I am trying to shade the 0.025 and 0.975 quantiles on this graph that has three lines. I have tried geom_area, geom_ribbon, and I cannot highlight every quantile in every line.
Please note that "y" was ignored in this density graph.
example <-data.frame(source=c("Leaflitter","Leaflitter","Leaflitter","Leaflitter",
"Leaflitter","Leaflitter","Leaflitter","Leaflitter","Leaflitter","Leaflitter",
"Biofilm","Biofilm","Biofilm","Biofilm","Biofilm","Biofilm","Biofilm","Biofilm",
"Biofilm","Biofilm","Algae","Algae","Algae","Algae","Algae","Algae","Algae","Algae",
"Algae","Algae"), n=c(1,2,3,4,5,6,7,8,9,10,1,2,3,4,5,6,7,8,9,10,1,2,3,4,5,6,7,8,9,10),
density=c(0.554786934, 0.650578421, 0.039317168, 0.53537613,0.435081982,0.904056941,0.556284164,0.855319434,
0.399169622,0.570246304,0.076722032,0.257427999,0.172736928,0.447424473,0.520976948,0.011720494,0.311348655,
0.120698996,0.016336661,0.331741377, 0.368491034,0.09199358,0.787945904,0.017199397,0.04394107,
0.084222564,0.132367181,0.023981569,0.584493716,0.098012319))
example
One subgroup and quantiles
L <- filter(QPA_G_Feb17, source == "Leaflitter")
L <-as.data.frame(L)
Lq025 <- quantile(L$density, .025)
Lq975 <- quantile(L$density, .975)
ggplot(QPA_G_Feb17, aes(x=density, color=source)) +
labs(y="Density", x="Sorce contribution") +
geom_density(aes(linetype = source), size=1.2) +
scale_color_manual(values=c("#31a354", "#2c7fb8", "#d95f0e")) +
scale_linetype_manual(values = c("solid", "dotted", "longdash")) +
theme_classic()+
ylim(0, 5)+
theme(axis.text.y=element_text(angle=0, size=12, vjust=0.5, color="black")) +
theme(axis.text.x =element_text(angle=0, size=12, vjust=0.5, color="black")) +
theme(axis.title.x = element_text(color="black", size=14))+
theme(axis.title.y = element_text(color="black", size=14))
I would appreciate your help since I have looked in other forums, and there is information to highlight when there is only 1 line.
I think this data is a bit more representative of the data displayed in your plot:
set.seed(50)
QPA_G_Feb17 <- data.frame(density = c(rgamma(400, 2, 10),
rgamma(400, 2.25, 9),
rgamma(400, 5, 7)),
source = rep(c("Algae", "Biofilm", "Leaflitter"),
each = 400))
I find that when you are trying to do something complex or non-standard in ggplot, the best thing to do is calculate the data you wish to plot ahead of time.
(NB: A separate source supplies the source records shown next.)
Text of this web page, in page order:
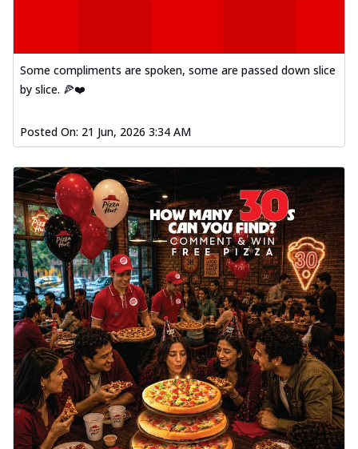
Some compliments are spoken, some are passed down slice
by slice. 🍕❤️
Posted On: 21 Jun, 2026 3:34 AM
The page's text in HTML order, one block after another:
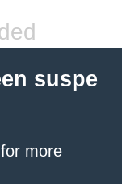
suspe
for more
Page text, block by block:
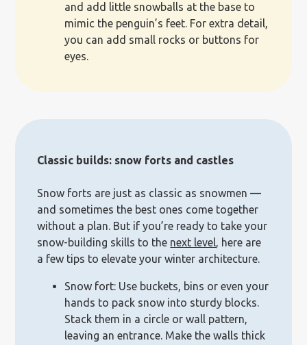
and add little snowballs at the base to
mimic the penguin’s feet. For extra detail,
you can add small rocks or buttons for
eyes.
Classic builds: snow forts and castles
Snow forts are just as classic as snowmen —
and sometimes the best ones come together
without a plan. But if you’re ready to take your
snow-building skills to the next level, here are
a few tips to elevate your winter architecture.
Snow fort: Use buckets, bins or even your
hands to pack snow into sturdy blocks.
Stack them in a circle or wall pattern,
leaving an entrance. Make the walls thick
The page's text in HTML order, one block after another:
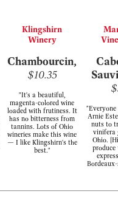
Klingshirn
Winery
Chambourcin,
$10.35
"It's a beautiful,
magenta-colored wine
loaded with frutiness. It
has no bitterness from
tannins. Lots of Ohio
wineries make this wine
— I like Klingshirn's the
best."
Arnie
nuts to
vinifera
Ohio.
produce
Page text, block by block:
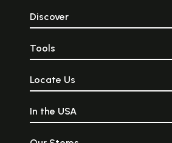
Discover
Tools
Locate Us
In the USA
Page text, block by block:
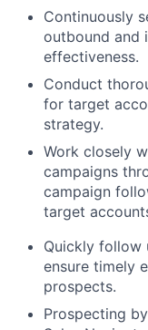
Continuously
outbound and
effectiveness.
Conduct
for target
strategy.
Work closely
campaigns
campaign
target
Quickly follow
ensure timely
prospects.
Prospecting
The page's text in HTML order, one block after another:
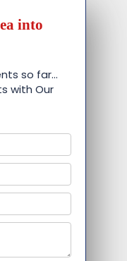
into
so far…
with Our
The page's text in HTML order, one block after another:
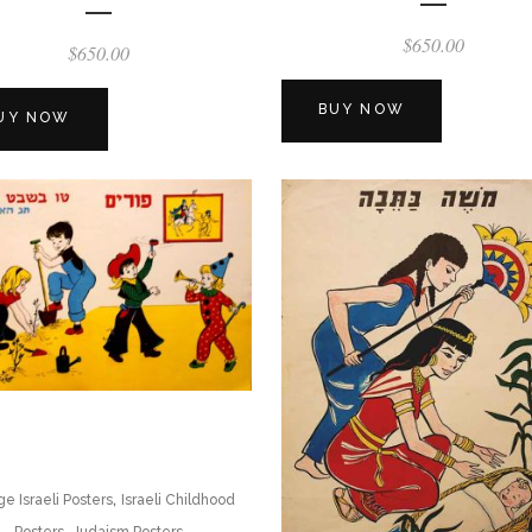
$650.00
NOW
$650.00
BUY NOW
Israeli Posters, Israeli Childhood
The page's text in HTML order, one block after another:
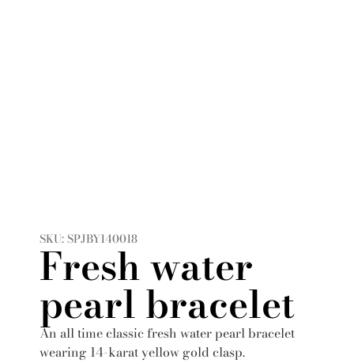
SKU: SPJBY140018
Fresh water
pearl bracelet
An all time classic fresh water pearl bracelet
wearing 14-karat yellow gold clasp.
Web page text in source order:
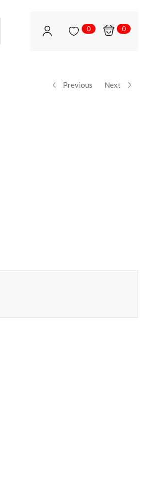
0 0
Previous Next
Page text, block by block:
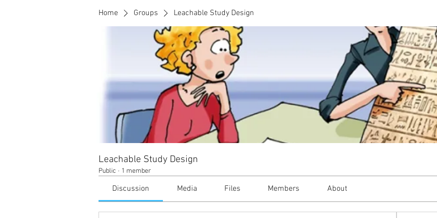
Home Groups Leachable Study Design
Leachable Study Design
Public · 1 member
Discussion Media Files Members About
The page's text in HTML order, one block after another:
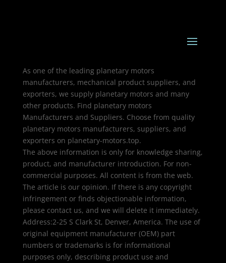
As one of the leading planetary motors
manufacturers, mechanical product suppliers, and
exporters, we supply planetary motors and many
other products. Find planetary motors
Manufacturers and Suppliers. Choose from quality
planetary motors manufacturers, suppliers, and
exporters on planetary-motors.top.
The above information is only for knowledge sharing,
product, and manufacturer introduction. For non-
commercial purposes. All content is from the web.
The article is our opinion. If there is any copyright
infringement or finds objectionable information,
please contact us, and we will delete it immediately.
Address:2-25 S Clark St, Denver, America. The use of
original equipment manufacturer (OEM) part
numbers or trademarks is for informational
purposes only, describing product use and
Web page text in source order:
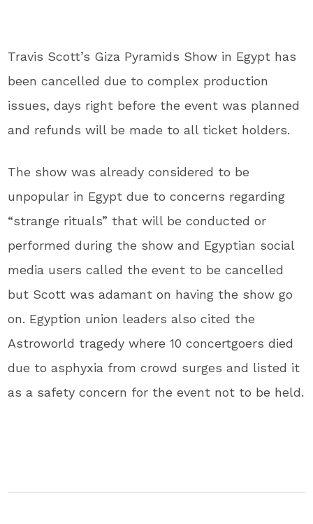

In this case, we can calculate the density curves and the cumulative densities, including their 0.025 and 0.975 quantiles, and putting them all in a data frame like this:
dens <- lapply(split(QPA_G_Feb17, QPA_G_Feb17$source),
function(x) density(x$density, from = 0, to = 1))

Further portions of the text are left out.